Riprese i pennelli. Frappose fra sé e la guerra l'infinito del cielo dipinto. Scelse come supporto la carta (raschiandola, sfregandola e torturandola), e come medium l'acqua e il fuoco (colori ad acqua e benzina). Poi, astraendosi da tutto, come in sogno, iniziò a cartografare le sue costellazioni su fogli di 46 cm x 38 (più o meno due volte un A4). Intitolò la prima
Le lever du soleil.

Con pazienza e cura maniacale del contrappunto di forme e colori, ne realizzò dieci. Alcune erano rade di segni, come il cielo pallido nella notte di plenilunio; altre fittissime, come nel cielo buio di luna nuova. Nel maggio del 1940 i nazisti bombardarono la Normandia, e Miró salì sull'ultimo treno per Parigi - da cui gli abitanti fuggivano, in attesa della catastrofe. Stretto fra Hitler e Franco, scelse la geografia degli affetti. Si rifugiò a Palma di Maiorca, isola-madre (lì era nato il nonno materno). Nascosto per timore di ritorsioni dei falangisti, anonimo, oppresso dalla sensazione che non ci fosse un futuro. "Mi dicevo" ha raccontato dopo "vecchio mio, sei fregato. Ti sdraierai sulla spiaggia e disegnerai sulla sabbia con un bastone. Oppure farai dei disegni col fumo di una sigaretta. Non potrai fare nient'altro". Ma gli restava la libertà di dipingere. In agosto riprese le Costellazioni. Femmes encerlées par le vol d'un oiseau, la diciannovesima, è del 26 aprile 1941.

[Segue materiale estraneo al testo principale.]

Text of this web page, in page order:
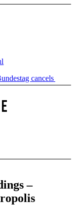
cancels cost
–

Miró - considerato il rappresentante più giocoso di una pittura automatica e onirica che attinge all'inconscio - si nutriva di tutto e tutto inseriva nella sua creazione. Non attribuiva alle opere d'arte un ruolo gerarchicamente superiore a quello degli oggetti, fosse pure il laccio di una scarpa. Trovava le aringhe affumicate arrotolate in una scatola di metallo belle come un rosone di Chartres. Era questa democrazia combinatoria delle cose il suo "surrealismo". Ma non lasciava nulla al caso. Minuzioso come un artigiano, sperimentava tecniche, materie. Dal 1931 dava sempre un titolo (in francese) alle sue composizioni, e ne annotava scrupolosamente la data (giorno, mese, anno). Dunque considerava importanti l'uno e l'altra.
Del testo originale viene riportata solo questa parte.